Exercise brief
When you restate the data, keep every word as it is and drop the images.

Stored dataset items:
=-=-=-=-=

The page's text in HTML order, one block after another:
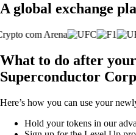
A global exchange
What to do after
Superconductor
Here’s how you can use your
Hold your tokens in our
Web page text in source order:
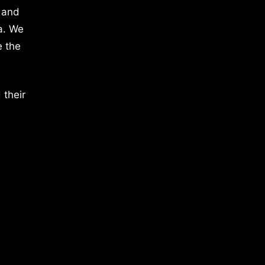
We
the
their
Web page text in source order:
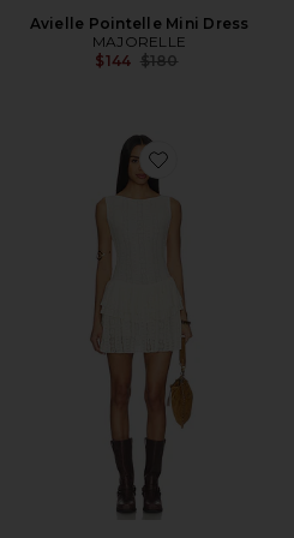
Avielle Pointelle Mini Dress
MAJORELLE
$144 Previous price:
$180
Favorite Eden Mini
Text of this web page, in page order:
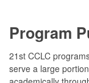
Program
21st CCLC
serve a large
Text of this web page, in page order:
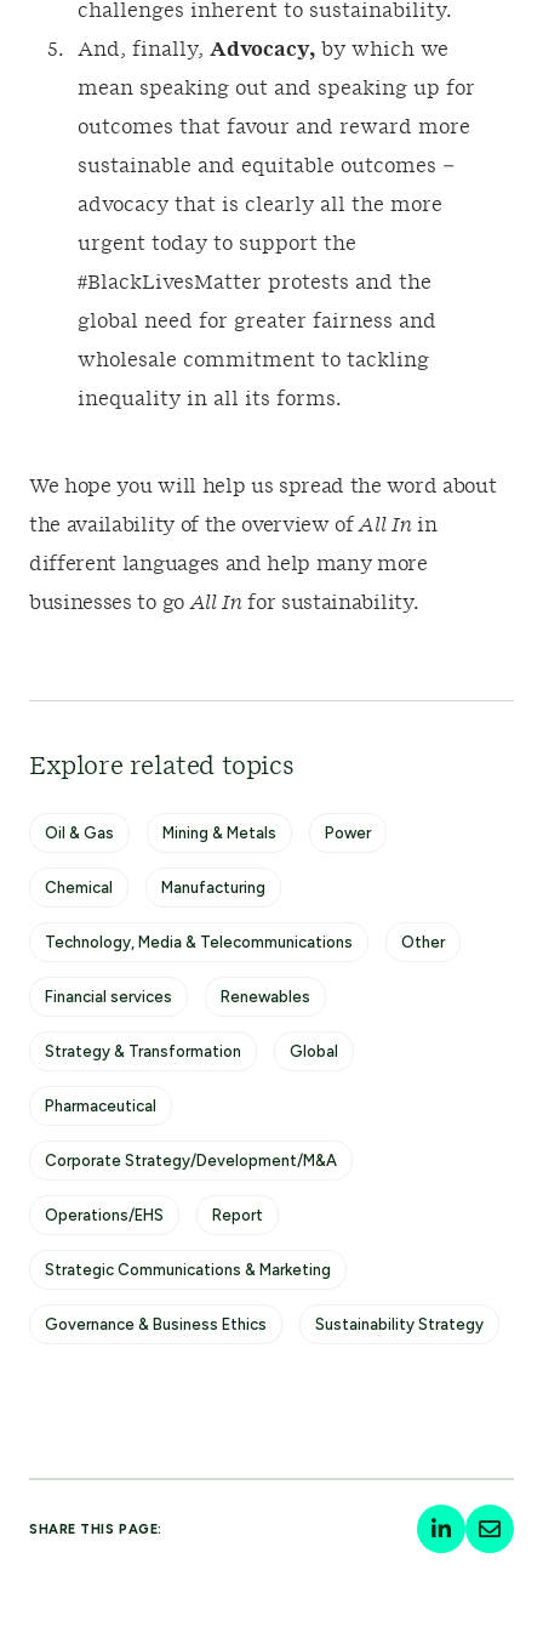
challenges inherent to sustainability.
And, finally, Advocacy, by which we
mean speaking out and speaking up for
outcomes that favour and reward more
sustainable and equitable outcomes –
advocacy that is clearly all the more
urgent today to support the
#BlackLivesMatter protests and the
global need for greater fairness and
wholesale commitment to tackling
inequality in all its forms.
We hope you will help us spread the word about
the availability of the overview ofAll Inin
different languages and help many more
businesses to go All Infor sustainability.
Explore related topics
Oil & Gas Mining & Metals Power
Chemical Manufacturing
Technology, Media & Telecommunications Other
Financial services Renewables
Strategy & Transformation Global
Pharmaceutical
Corporate Strategy/Development/M&A
Operations/EHS Report
Strategic Communications & Marketing
Governance & Business Ethics Sustainability Strategy
SHARE THIS PAGE:
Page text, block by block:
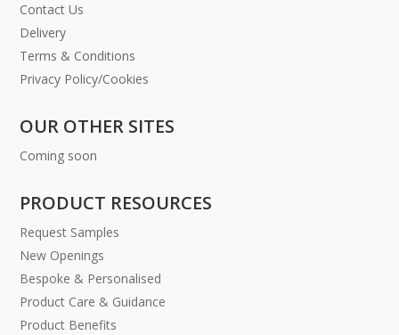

=-=-=-=-=

Solved problem
The page's text in HTML order, one block after another:
A global exchange
What to do after
Superconductor
Here’s how you can use your
Hold your tokens in our
Web page text in source order:
We
the
their
Web page text in source order:
Avielle Pointelle Mini Dress
MAJORELLE
$144 Previous price:
$180
Favorite Eden Mini
Text of this web page, in page order:
Program
21st CCLC
serve a large
Text of this web page, in page order:
challenges inherent to sustainability.
And, finally, Advocacy, by which we
mean speaking out and speaking up for
outcomes that favour and reward more
sustainable and equitable outcomes –
advocacy that is clearly all the more
urgent today to support the
#BlackLivesMatter protests and the
global need for greater fairness and
wholesale commitment to tackling
inequality in all its forms.
We hope you will help us spread the word about
the availability of the overview ofAll Inin
different languages and help many more
businesses to go All Infor sustainability.
Explore related topics
Oil & Gas Mining & Metals Power
Chemical Manufacturing
Technology, Media & Telecommunications Other
Financial services Renewables
Strategy & Transformation Global
Pharmaceutical
Corporate Strategy/Development/M&A
Operations/EHS Report
Strategic Communications & Marketing
Governance & Business Ethics Sustainability Strategy
SHARE THIS PAGE:
Page text, block by block:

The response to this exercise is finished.